We hebben zelf een sik laser van 200mw gehad en deze heeft ook in verhuur gezeten waar we eigenlijk qua lichtopbrengst en dergelijke geen klagen over gehad hebben.
Momenteel hebben we een Big Dipper van 0.5kw en deze voldoet ook prima aan de eisen.
Het is wel zo dat als je deze toestellen koopt er misschien wel kleine krasjes op kunnen zitten maar of deze dan tweedehands zijn zou ik niet durven zeggen.
Het is namenlijk zo dat deze van china komen en dat ze daar alles niet zo nauw nemen.
Je mag altijd eens komen zien naar de laser die we hebben maar qua prijs is deze niet erg aan te raden denk ik.
Maar als je een laser wil die iets of wat leuk opvalt zou ik minimum gaan voor een 200mw.
Stuur gerust een mail voor een offerte.

Greetz

----------


## rene.derksen

@ Max, uit welke bronnen haal jij dat de onderdelen 2e hands zijn en bestaan uit o.a. oude motoren van printers :Confused:   Ben ik wel benieuwd naar dan.

----------


## Max

> @ Max, uit welke bronnen haal jij dat de onderdelen 2e hands zijn en bestaan uit o.a. oude motoren van printers Ben ik wel benieuwd naar dan.



Dit heb ik vernomen van een verkoper die onder andere SIK, Big Dipper, Cirrect en Neolaser in zijn pakket heeft. Mocht je meer willen weten over deze verkoper en/of het gesprek waarin hij het heeft over o.a. de  2ehands onderdelen, doe me dan even een e-mailtje.

----------


## Controller

De motoren betreft vaak MOT-1 in deze projectors.

In de duurdere serie vind je wel galvo's.


Zelf heb ik 2 projectors waarvan er 1 in aanbouw is, en daar heb ik toch minimaal 200mW 532nm 30khz in laten zetten.

----------


## Devotion

> Momenteel hebben we een Big Dipper van *0.5kw* en deze voldoet ook prima aan de eisen.
> 
> Greetz



Das een flinke, kijk maar uit de je de staalcontructie van je pand niet doorsnijd.  :Big Grin:

----------


## Controller

> Das een flinke, kijk maar uit de je de staalcontructie van je pand niet doorsnijd.



Inderdaad  :Big Grin:   Dan heb je zeker wel waterkoeling nodig bij deze DPSS  :Stick Out Tongue:

----------


## Marc1

> Dit heb ik vernomen van een verkoper die onder andere SIK, Big Dipper, Cirrect en Neolaser in zijn pakket heeft. Mocht je meer willen weten over deze verkoper en/of het gesprek waarin hij het heeft over o.a. de 2ehands onderdelen, doe me dan even een e-mailtje.

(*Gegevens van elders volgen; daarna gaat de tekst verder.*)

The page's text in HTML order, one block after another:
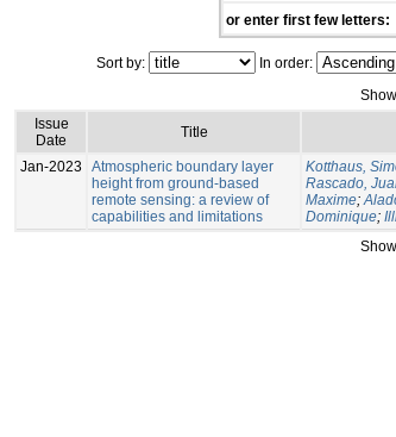
or enter first few letters:
Sort by: In order:
Issue
Date
Title
Jan-2023
Atmospheric boundary layer
height from ground-based
remote sensing: a review of
capabilities and limitations
Kotthaus,
Rascado,
Maxime;
Dominique;

Wat een onzin. Blijkbaar wordt hier van stellingen uitgegagaan zondat dat deze gecontroleerd worden. Een vriend van mij kent de importeur van SIK lasers persoonlijk. Deze lasers bestaan dus niet uit oude onderdelen of (zeer grappig) onderdelen van oude printers, maar gewoon uit nieuwe onderdelen.

----------


## Controller

> Wat een onzin. Blijkbaar wordt hier van stellingen uitgegagaan zondat dat deze gecontroleerd worden. Een vriend van mij kent de importeur van SIK lasers persoonlijk. Deze lasers bestaan dus niet uit oude onderdelen of (zeer grappig) onderdelen van oude printers, maar gewoon uit nieuwe onderdelen.

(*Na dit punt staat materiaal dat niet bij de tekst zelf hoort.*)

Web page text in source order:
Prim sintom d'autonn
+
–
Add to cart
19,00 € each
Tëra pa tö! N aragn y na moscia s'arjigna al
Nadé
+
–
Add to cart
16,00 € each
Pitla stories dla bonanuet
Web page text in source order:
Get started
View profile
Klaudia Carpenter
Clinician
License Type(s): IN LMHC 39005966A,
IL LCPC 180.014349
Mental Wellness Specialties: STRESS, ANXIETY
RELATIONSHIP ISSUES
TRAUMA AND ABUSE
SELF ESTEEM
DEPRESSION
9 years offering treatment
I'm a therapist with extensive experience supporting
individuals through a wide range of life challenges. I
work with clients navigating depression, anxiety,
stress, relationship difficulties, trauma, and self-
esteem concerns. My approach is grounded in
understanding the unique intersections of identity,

Dat kan wel zijn, als jij hier komt flamen ga je gang. 

Maar in sommige SIK projectors, wat ook weer richting big dipper/ cirrect/ afkomt zit in sommige projector MOT-1 scanners. 

Dat zijn stappenmotoren, dezelfde kom je tegen in sommige printers. In de duurdere projector's zitten wel betere galvo's. 

Maar SIK/ Big Dipper/ Cirrect kan je onder de 750 euro toch niet serieus nemen als echte Laser projector. Het is dan een simpel ding die wat stralen produceerd niet meer niet minder.

----------


## LaserExpert

Ik heb ze nog nooit gezien met MOT-1 steppers, wel met grotere steppers. Overigens verbaasd het mij niet dat er wel eens gebruik wordt gemaakt van 2e hands steppers, dit houdt de prijs dan ook lager.

----------


## Dj-Sjors

Hallo,

Even tussendoor, misschien een domme vraag.

Maar waarom zijn lasers met een groene straal altijd duurder dan lasers met een rode straal. Neem nou als voorbeeld op de pagina van de OP staan twee lasers eentje van 30 mw (groen) en een van 80 mw (rood). Voor de zelfde prijs waarom is dit?

----------


## Controller

> Hallo,
> 
> Even tussendoor, misschien een domme vraag.
> 
> Maar waarom zijn lasers met een groene straal altijd duurder dan lasers met een rode straal. Neem nou als voorbeeld op de pagina van de OP staan twee lasers eentje van 30 mw (groen) en een van 80 mw (rood). Voor de zelfde prijs waarom is dit?



Rood is niet goedkoper althans DPSS rood.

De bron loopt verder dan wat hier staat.